The goal is to create an app service that has a low base mothly cost and can integrate with Github for CI/CD

Basics

For the app, the setup was more straightforward that other services. My language and OS of choice was Python 3.14 and Linux running on a Basic B1 located in East US2. Out of avialable programming languages, I'm most familiar with Python. As an effect of choosing such, Linux is the forced OS. Linux is the only supported operating system for running Python. The only time Windows would be needed for python code is when I'm working with Windows COM objects.

I chose the basic pricing plan with the intention of cost reduction. Zone redundancy is available only on Premium pricing plans.

Basics

As one of the goals is to connect this app to a storage account, I opted out of making a databse.

Deployment

As of this moment, my github repo was already created, and I didn't even catch I had spelled the name of the repo incorrectly. This caused some fixing-to-do down the line.

CD

Basic authentication was left disabled. It's actually more secure to do so. Disabling this option forces Entra for authentication rather than a hard-coded password. This is also disabled with the intent of configuring Github actions and OIDC later down the road.

CD

Networking

Networking is planned for setup once the storage account and app service are finished. For now, Public Access is enabled and Virtual Network Integration is disabled.

Networking

Unfortunately, Enable Application Insights wasn't available as my selected plan tier wasn't expensive enough.

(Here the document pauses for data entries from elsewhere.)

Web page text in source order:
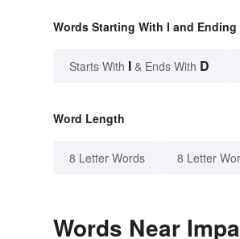
Words Starting With I and Ending
Starts With I & Ends With D
Word Length
8 Letter Words 8 Letter
Words Near
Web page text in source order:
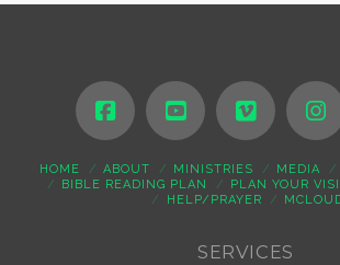
HOME ABOUT MINISTRIES MEDIA
BIBLE READING PLAN
PLAN YOUR
HELP/PRAYER
SERVICES

While finalizing the app service, I ran into a rite-of-passage roadblock: quotas. Apparently, accounts by default have a quota of 0 for Basic-rated VM's. In order to fix this, I had to navigate to the Quotas section of Azure and request an increase. I requested for my B1 quota to be raised to 1. I couldn't believe this at first, but I can understand it as a bumperguard measure for customers. A few moments later and my quota request was approved.

quota quota

The creation of the WetzelPortfolio app also saw the birth of our first resource group, RG-Portfolio-Dev-EUS2

RG

Squashing the bugs

Another large roadblock I ran into: because I was using python, it created a conflict with Azure's deault build engine, Oryx. When I deployed code, it seems that Oryx couldn't find an entry point (like app.py) and therefore kept failing to start the app, giving me an "Application Error"

RG

This was ultimately resolved by taking the following actions:

  • Disabled the Oryx build by adding the App Settings SCM_DO_BUILD_DURING_DEPLOYMENT = false , ENABLE_ORYX_BUILD = false.
  • Added startup command python -m http.server 8000 --directory /home/site/wwwroot

From there, the only other thing I had to do was to fix my github repo. I had ran "git init when I was mistakenly in my azureportfolio folder, therefore creating duplicate .git folders and stopping myself from successful commits/pushes.